— Jesteś tam? — usłyszał dochodzące z wielkiej odległości i, jak to ocenił, szczególnie błyskotliwe pytanie Soli. Udało mu się bohatersko stłumić okrzyk, o który aż się prosiło w tej sytuacji. Ba, do tego stopnia zapanował nad sobą, że mógł odpowiedzieć głosem, jak mu się zdawało, nie pozbawionym godności:
— Nie…
Sola zamruczała coś, czego nie zrozumiał, bo raz, że zrobiła to za cicho, a dwa, zajęty był właśnie sprawdzaniem stanu własnych unieruchomionych kończyn. Stwierdziwszy, że nie czuje bólu, poza drobnymi dolegliwościami wynikającymi z twardości skały, zatroszczył się o powietrze, którym oddychał. Na pozór wszystko było w porządku. Czyli że butle z tlenem ocalały. Gorzej było z oczami. Człowiek ostatecznie nie jest stworzony po to, żeby stać na głowie. Są specjaliści, którzy to potrafią, ale Jarek jakoś dotąd nie interesował się jogą. A każdy przyzna, że co innego przejść na rękach od drzwi klasy do swojej ławki, a co innego tkwić nogami do góry w głębokiej, ciasnej studni i nie mieć zielonego pojęcia, czy wróci się kiedyś do normalnej pozycji, a jeśli tak, to kiedy. Toteż nic dziwnego, że Jarkowi w pewnej chwili wydało się, że przestaje widzieć. Zaraz jednak przekonał się o swojej pomyłce. Zobaczył bowiem. Tyle że to, co zobaczył, było cudaczne, bardzo cudaczne… na dobrą sprawę mogły to już być przedśmiertne majaczenia…
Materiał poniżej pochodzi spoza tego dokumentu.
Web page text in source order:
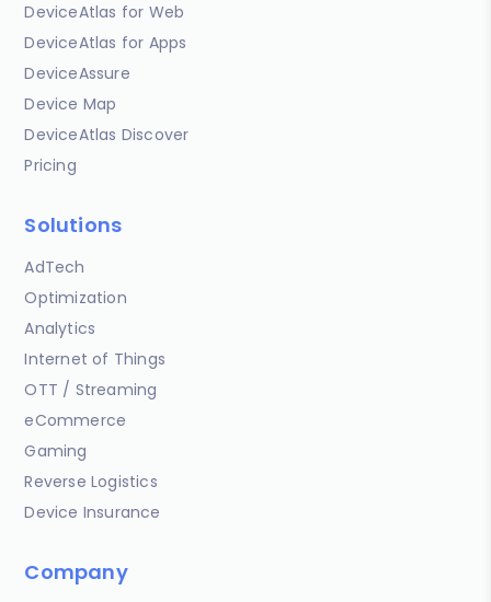
DeviceAtlas for Web
DeviceAtlas for Apps
DeviceAssure
Device Map
DeviceAtlas Discover
Pricing
Solutions
AdTech
Optimization
Analytics
Internet of Things
OTT / Streaming
eCommerce
Gaming
Reverse Logistics
Device Insurance
Company
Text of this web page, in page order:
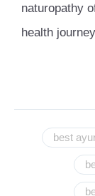
naturopathy
health
best
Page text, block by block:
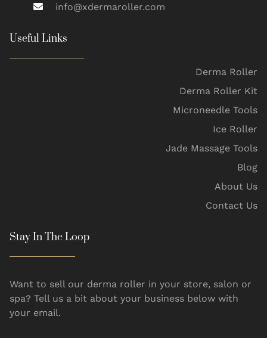
info@xdermaroller.com
Useful Links
Derma Roller
Derma Roller Kit
Microneedle Tools
Ice Roller
Jade Massage Tools
Blog
About Us
Contact Us
Stay In The Loop
Want to sell our derma roller in your store, salon or
spa? Tell us a bit about your business below with
your email.
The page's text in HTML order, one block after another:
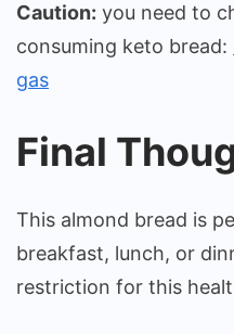
Caution: you need to
consuming keto bread:
gas
Final
This almond bread is
breakfast, lunch, or
restriction for this
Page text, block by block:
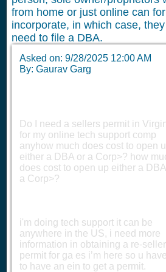
from home or just online can
incorporate, in which case,
need to file a DBA.
Asked on: 9/28/2025 12:00 AM
By: Gaurav Garg
Do I need a sellers permit in
for my online tech support comp
anyhow much does cost to open
either a DBA or a Corp>? how
does cost to open up either a
a Corp>?
i'm doing tech support it can be
anywhere in the US, i need more
information in obtaining a re-
permit for ga es i’m here so u have
to have an ein to get a permit.
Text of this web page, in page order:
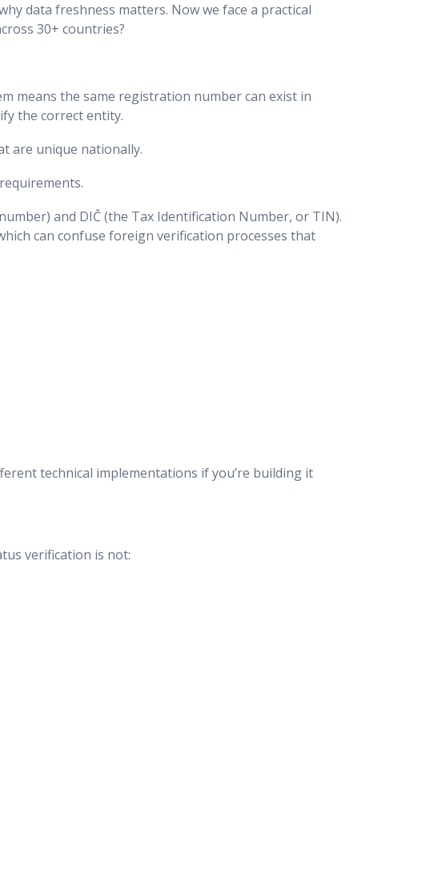
data freshness matters. Now we face a practical
30+ countries?
means the same registration number can exist in
the correct entity.
are unique nationally.
and DIČ (the Tax Identification Number, or TIN).
can confuse foreign verification processes that
technical implementations if you’re building it
verification is not:
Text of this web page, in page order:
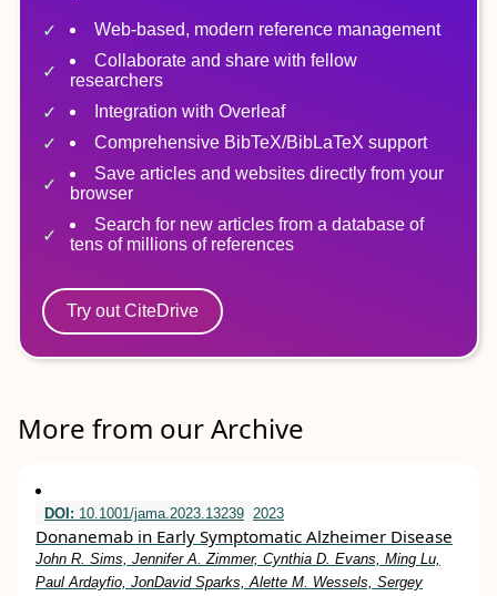
Web-based, modern reference management
Collaborate and share with fellow
researchers
Integration with Overleaf
Comprehensive BibTeX/BibLaTeX support
Save articles and websites directly from your
browser
Search for new articles from a database of
tens of millions of references
Try out CiteDrive
More from our Archive
DOI: 10.1001/jama.2023.13239 2023
Donanemab in Early Symptomatic Alzheimer Disease
John R. Sims, Jennifer A. Zimmer, Cynthia D. Evans, Ming Lu,
Paul Ardayfio, JonDavid Sparks, Alette M. Wessels, Sergey
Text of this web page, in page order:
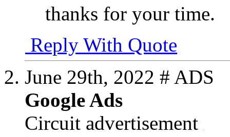
thanks for your time.
Reply With Quote
June 29th, 2022 # ADS
Google Ads
Circuit advertisement
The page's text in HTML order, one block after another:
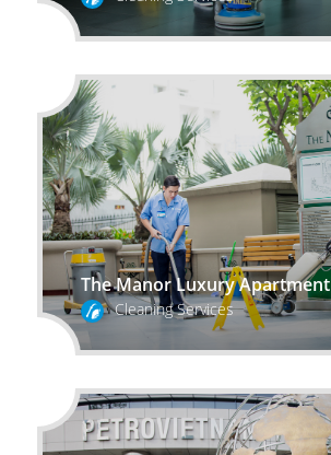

Tuż obok siebie ujrzał bowiem zgrabne, opalone nogi Soli. Tuż obok siebie. Jak inaczej powiedzieć… chociaż przecież obok niego nie było miejsca nie tylko na nogi dziewczyny, żeby nie wiem jak zgrabne, ale bodaj na wetknięcie palca. No więc te nogi po prostu tkwiły sobie w skale. I najspokojniej poruszały się w niej, jakby ta skała była ciepłą wodą jakiegoś sympatycznego basenu. Dopiero po dłuższej chwili dotarło do świadomości chłopca, że jego opiekunka postanowiła nie opuścić go w sytuacji, w jakiej się znalazł. Tyle że zrobiła to po swojemu. Przecież skała, metal, beton — wszystko to dla kogoś, kogo naprawdę nie ma, znaczyło tyle co powietrze.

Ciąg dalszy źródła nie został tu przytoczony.